What you need to do.
Check every line of the entries that follow, and copy the ones containing "BISE".

Records excerpted from a collection
——

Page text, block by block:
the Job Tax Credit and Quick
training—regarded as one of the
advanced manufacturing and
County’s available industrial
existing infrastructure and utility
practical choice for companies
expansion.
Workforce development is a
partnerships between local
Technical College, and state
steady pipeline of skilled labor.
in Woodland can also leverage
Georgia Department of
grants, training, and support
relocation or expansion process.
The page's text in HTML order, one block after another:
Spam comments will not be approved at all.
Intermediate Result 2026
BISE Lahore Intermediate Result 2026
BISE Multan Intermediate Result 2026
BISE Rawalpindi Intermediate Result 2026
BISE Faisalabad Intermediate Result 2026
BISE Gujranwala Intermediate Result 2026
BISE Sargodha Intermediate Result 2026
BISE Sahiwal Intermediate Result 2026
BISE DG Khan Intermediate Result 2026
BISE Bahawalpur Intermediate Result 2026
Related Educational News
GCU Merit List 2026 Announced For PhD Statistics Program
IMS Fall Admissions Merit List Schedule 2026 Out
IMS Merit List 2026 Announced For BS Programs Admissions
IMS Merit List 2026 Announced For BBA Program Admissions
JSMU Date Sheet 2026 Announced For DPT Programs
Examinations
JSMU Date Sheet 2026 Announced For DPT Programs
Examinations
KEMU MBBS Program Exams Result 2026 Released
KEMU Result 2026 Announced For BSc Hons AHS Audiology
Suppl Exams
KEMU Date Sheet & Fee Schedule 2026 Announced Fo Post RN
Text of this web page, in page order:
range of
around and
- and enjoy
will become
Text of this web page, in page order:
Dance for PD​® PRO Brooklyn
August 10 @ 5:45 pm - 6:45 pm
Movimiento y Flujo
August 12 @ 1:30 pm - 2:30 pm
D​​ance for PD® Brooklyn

——

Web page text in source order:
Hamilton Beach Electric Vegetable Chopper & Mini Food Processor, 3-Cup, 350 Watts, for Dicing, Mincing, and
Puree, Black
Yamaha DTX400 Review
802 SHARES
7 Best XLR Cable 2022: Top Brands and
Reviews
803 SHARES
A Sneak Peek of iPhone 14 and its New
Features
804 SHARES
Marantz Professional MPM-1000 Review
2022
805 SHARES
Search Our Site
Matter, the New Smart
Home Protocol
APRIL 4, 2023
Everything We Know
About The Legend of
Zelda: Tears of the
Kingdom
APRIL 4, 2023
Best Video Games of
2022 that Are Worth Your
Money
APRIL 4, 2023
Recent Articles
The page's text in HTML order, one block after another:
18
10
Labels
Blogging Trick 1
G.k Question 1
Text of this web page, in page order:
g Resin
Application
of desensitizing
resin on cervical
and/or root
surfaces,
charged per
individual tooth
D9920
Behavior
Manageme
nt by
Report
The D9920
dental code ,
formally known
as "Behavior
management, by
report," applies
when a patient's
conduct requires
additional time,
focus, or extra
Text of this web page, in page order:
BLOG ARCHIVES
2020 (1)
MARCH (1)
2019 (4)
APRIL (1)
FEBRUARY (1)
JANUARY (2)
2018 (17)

——

Reply to the exercise.
BISE Lahore Intermediate Result 2026
BISE Multan Intermediate Result 2026
BISE Rawalpindi Intermediate Result 2026
BISE Faisalabad Intermediate Result 2026
BISE Gujranwala Intermediate Result 2026
BISE Sargodha Intermediate Result 2026
BISE Sahiwal Intermediate Result 2026
BISE DG Khan Intermediate Result 2026
BISE Bahawalpur Intermediate Result 2026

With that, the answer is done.